I apologize, just in case, if the title of this text may give the impression that the second and the third term, analogically corresponding to the Holy Ghost and the Son, emanate from the first one. Their relations are much more complex, and other factors interfere by all means.

Let me start with the second term. What does it mean “post-truth”? Why don’t we call it simply a lie? “As the vilest writer hath his readers, so the greatest liar hath his believers: and it often happens, that if a lie be believed only for an hour, it hath done its work”, wrote Jonathan Swift in 1710, in his essay The Art of Political Lying.  Further on: “We are told the devil is the father of lies, and was a liar from the beginning; so that, beyond contradiction, the invention is old: and, which is more, his first Essay of it was purely political… But although the devil be the father of lies, he seems, like other great inventors, to have lost much of his reputation, by the continual improvements that have been made upon him”. Where are we, then, in comparison to the good old times? Does the preposition “post” imply that truth is dead, in the same way that we speak about the death of God, or the death of the human being, or the death of metaphysics, or the death of the novel, or the death of art, or the death of modernity itself, whose history would be a long series of necrologies? What is the novelty, now, with regards to the truth?

In 1971, the corporate lawyer Lewis Powell Jr. addressed a confidential memorandum to the Director of the Chamber of Commerce of the United States. It was, indeed, a call to arms for a political cultural battle, and the enemies were identified as follows: “the college campus, the pulpit, the media, the intellectual and literary journals, the arts and sciences”. Further on: “Social science faculties (the political scientists, economists, sociologists, and many historians) tend to be liberally oriented”. What Lewis Powell Jr. strategically proposed was, among other things, an ideological purge of the universities and a surveillance of the textbooks by corporate business appointed committees. His confidential memorandum was discovered by the Washington Post columnist and Pulitzer Prize winner Jack Anderson, who denounced it as an attempt to undermine the democratic system. However, it is considered as the blueprint of a cultural campaign that gave rise to a powerful network of conservative think-tanks. It looks like the conservatives have learned better than anyone the lesson of Antonio Gramsci, a Marxist thinker, on cultural hegemony. Meanwhile, the liberals, or the progressive, or the left, or whatever we may call them, adopted a defensive attitude, stuck in a triumphalistic orthodoxy and the newspeak of the “politically correct”, leaving thus to their conservative opponents the attitude of anti-conformism and anti-taboo. And the conservatives have won the Kulturkampf. One of the consequences of this turn of the tide is significantly the loss of prestige of the humanities in our societies. This anti-Enlightenment tendency is complemented by leftist intellectuals with their post-modern relativism and a discourse no less identitarian than the conservative: for instance, Enlightenment is said to be Eurocentric, chauvinistic, related to slavery and colonialism and imperialism, and it is also said to be patriarchal and antifeminist. On the other hand, according to Michel Foucault, there is no knowledge, but something like power-knowledge, a kind of centaur image. And Richard Rorty has banned the word “truth”, by replacing it with the word “pragmatic”.

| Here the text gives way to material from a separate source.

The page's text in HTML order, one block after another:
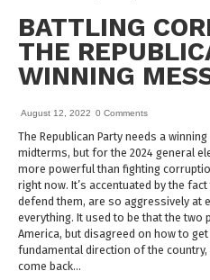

All these are eloquent symptoms of the cultural background in which the notion of post-truth appeared. Now, what is the meaning of this notion? Its first definition is attributed to the environmentalist blogger David Roberts, who, four hundred years after Jonathan Swift, in 2010, and more precisely, and by coincidence, on 1st of April, wrote that post-truth politics is the disconnection between public opinion and the substance of legislation. It amounts to systematic misinformation of the public. However, this definition reminds me of another kind of disconnection between the public, i.e. the voters, and their legislative body: currently, a considerable part of them do not feel represented. And it reminds me also of a play written by Vladimir Mayakovski in 1929. At a certain moment, the author goes to the future, to 1979, when communism has been established all over the world, and there is a scene of the world parliament, where there is nobody: the seats are empty. But, instead of a microphone, each seat has a loudspeaker, through which the voices of the non-present members of the parliament can be heard: thus, the empty parliament is made of by all the people of the world. This is at least what I remember: I was very young when I read it, sometime around 1979. This leads me now to another term of the unholy trinity: the term “populism”, although, except for despise towards democratic representation, it does not have much in common with communism.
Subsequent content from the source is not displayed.